光学迷彩を使用するドローンの登場に情報提供者たちは驚いている様子だったが、かれらの代表者だけは異なる反応を見せた。まるで以前にも似たドローンを見ていたような、どこか懐かしむような視線に感じられた。かつて彼が所属していたギャングは、横浜で名の知れた有力組織の傘下だったので、そこで何か見ていたのかもしれない。
大規模な武装組織や共同体には、代々受け継がれてきた遺物が使用されていることがあるので、同型の機体を目にしていてもおかしくない。
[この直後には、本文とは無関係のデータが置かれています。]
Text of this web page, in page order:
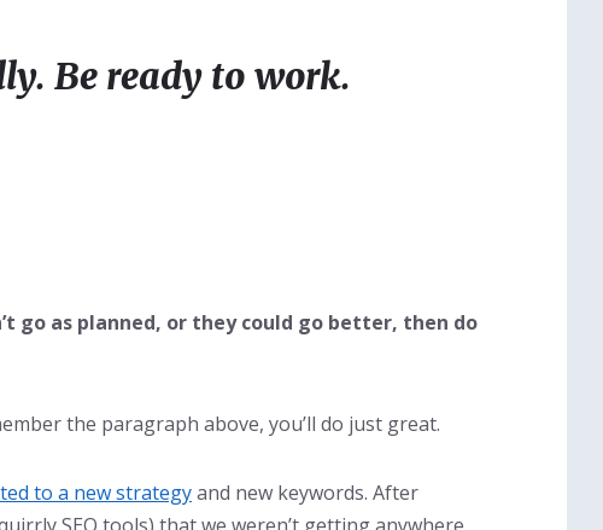
Be ready to work.
go as planned, or they could go better, then do
the paragraph above, you’ll do just great.
to a new strategyand new keywords. After

カグヤによってチップの安全が確認できると、情報端末に挿し込んでデータを読み込む。その間、室内は静寂に包まれていて、頭上に張られた布から水滴が落ちる音だけが聞こえていた。この辺りではいつも雨が降っている。川沿いに浮かぶ浄水施設の
やがて端末から青い光線が放たれると、テーブル上に青色のワイヤーフレームで再現された街の姿が浮かび上がっていく。建物の輪郭が立体的に描かれるようになると、密接する高層建築群がその姿をあらわしていく。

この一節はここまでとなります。